1. What is a Cataract?

A cataract is a clouding of the lens of the eye. This clouding cause’s distortion of the light that enters the eye and it causes the vision to be reduced. Eventually blindness can occur if a cataract is left untreated.


2. How can a Cataract be treated?

Just because a cataract has begun to develop does not mean treatment is necessary, however once treatment does become necessary the only method of treatment is to remove the cataract with an operation. During this operation the Ophthalmic Surgeon removes the cataract from the eye and replaces it with an Intraocular Lens (IOL)


3: Can Cataract be treated without Surgery?

Unfortunately there is no evidence that treatment such as eye drops or tablets can repair a cataract.


4. How do I know whether I have a Cataract?

Cataracts often grow slowly in the beginning and patients may begin to notice such symptoms as                                                           

1. Glare     

2. Blurred Vision  

3. Difficulty Reading 

4. Becoming more near sighted.

Often patients will be diagnosed with a cataract by their optometrist who will refer them to an Ophthalmic surgeon.

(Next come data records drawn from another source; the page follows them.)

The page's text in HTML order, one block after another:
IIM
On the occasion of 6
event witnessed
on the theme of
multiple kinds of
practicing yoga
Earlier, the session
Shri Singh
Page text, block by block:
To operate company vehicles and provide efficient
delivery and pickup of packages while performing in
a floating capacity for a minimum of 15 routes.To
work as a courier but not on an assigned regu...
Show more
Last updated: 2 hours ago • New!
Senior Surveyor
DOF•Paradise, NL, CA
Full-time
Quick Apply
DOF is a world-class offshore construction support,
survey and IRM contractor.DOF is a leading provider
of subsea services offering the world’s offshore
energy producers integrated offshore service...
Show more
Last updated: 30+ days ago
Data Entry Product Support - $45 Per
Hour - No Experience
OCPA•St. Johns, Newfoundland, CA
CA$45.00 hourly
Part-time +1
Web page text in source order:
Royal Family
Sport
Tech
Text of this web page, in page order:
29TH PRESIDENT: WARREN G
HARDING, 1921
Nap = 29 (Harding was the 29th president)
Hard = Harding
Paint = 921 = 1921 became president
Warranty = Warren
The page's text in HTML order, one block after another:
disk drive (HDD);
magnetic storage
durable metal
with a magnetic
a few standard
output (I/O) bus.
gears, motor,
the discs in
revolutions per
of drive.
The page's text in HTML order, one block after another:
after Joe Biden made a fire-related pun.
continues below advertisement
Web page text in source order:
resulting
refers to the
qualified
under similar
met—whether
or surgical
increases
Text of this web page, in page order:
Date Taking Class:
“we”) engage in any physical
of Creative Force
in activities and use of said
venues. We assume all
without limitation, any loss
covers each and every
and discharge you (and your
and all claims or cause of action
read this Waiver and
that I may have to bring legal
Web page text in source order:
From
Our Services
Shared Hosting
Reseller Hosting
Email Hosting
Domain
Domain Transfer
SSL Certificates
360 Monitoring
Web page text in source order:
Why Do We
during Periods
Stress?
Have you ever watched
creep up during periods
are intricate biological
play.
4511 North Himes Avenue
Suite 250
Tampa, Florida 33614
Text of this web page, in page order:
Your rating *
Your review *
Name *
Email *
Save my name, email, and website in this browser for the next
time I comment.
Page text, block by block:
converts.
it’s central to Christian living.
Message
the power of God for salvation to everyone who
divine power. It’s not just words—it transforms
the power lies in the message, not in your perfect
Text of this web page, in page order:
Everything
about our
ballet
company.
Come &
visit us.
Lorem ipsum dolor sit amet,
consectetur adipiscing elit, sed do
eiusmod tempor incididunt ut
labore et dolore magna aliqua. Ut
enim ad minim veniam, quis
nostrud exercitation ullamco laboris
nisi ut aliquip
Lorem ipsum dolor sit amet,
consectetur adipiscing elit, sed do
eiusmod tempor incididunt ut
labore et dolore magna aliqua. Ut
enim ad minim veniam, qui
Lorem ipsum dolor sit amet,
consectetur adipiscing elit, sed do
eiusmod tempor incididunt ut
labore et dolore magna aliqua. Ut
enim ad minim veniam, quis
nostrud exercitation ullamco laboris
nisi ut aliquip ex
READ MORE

5. What happens when I am referred to Dr Troski?

On the day of your consultation one of Dr Troski’s specialist team of Orthoptists will take a full history and commence the examination of the eye using sophisticated measurements (Called Biometry) these measure the exact size and shape of the eye and the cataract. As well as this a full Ophthalmic exam will be performed.









Then Dr Troski will fully examine the eye and the cataract and will spend time with you and your family explaining in detail the type of cataract you have and whether there is a need for surgery and he will also discuss all of the available IOL options to give you the best possible visual result. 



6: What Can I expect on the day of Cataract Surgery?

You will have an appointment at the Victoria Parade Surgery Centre (VPSC) which is located in the same building as Dr Troski’s clinic. On the day of surgery there is free parking in the building car park. You’ll have a full admission by the nursing staff and be examined by Dr Troski’s specialist Anaesthetist. You should expect to be at the VPSC for about 2 hours.


7: What kind of Anaesthetic will I have?

In most cases the Anaesthetist will administer light sedation through a vein (Not a General Anaesthetic) the eye is usually anaesthetised with eye drops but sometimes if required some local Anaesthetic is placed near the eye by the Anaesthetist.


 8: Can I see the operation?

No, you cannot see the surgery but you may see some bright lights and shadows. Most people do not find the surgery unpleasant.


9: Does Cataract Surgery hurt?

No there should be no pain during the surgery. There may be some mild discomfort and you may feel light pressure on the eye but the surgery should not be painful.


10: Is the eye painful after Surgery?

There may be some discomfort and watering of the eye after surgery but it should not be very painful. This generally subsides over the first 24 Hours.


11: Can I have both eyes operated on, on the same day?

Dr Troski is a member of the International Society of Bilateral Cataract Surgeons (ISBCS) and has been performing Bilateral Cataract surgery on selected patients for many years. Although most patients prefer to have each cataract operation on separate days it is usually possible to have both eyes operated on in the same day if the patient prefers this. Dr Troski will be able to tell you whether you are suitable for bilateral cataract surgery.

12: Will I need to wear glasses after Cataract Surgery?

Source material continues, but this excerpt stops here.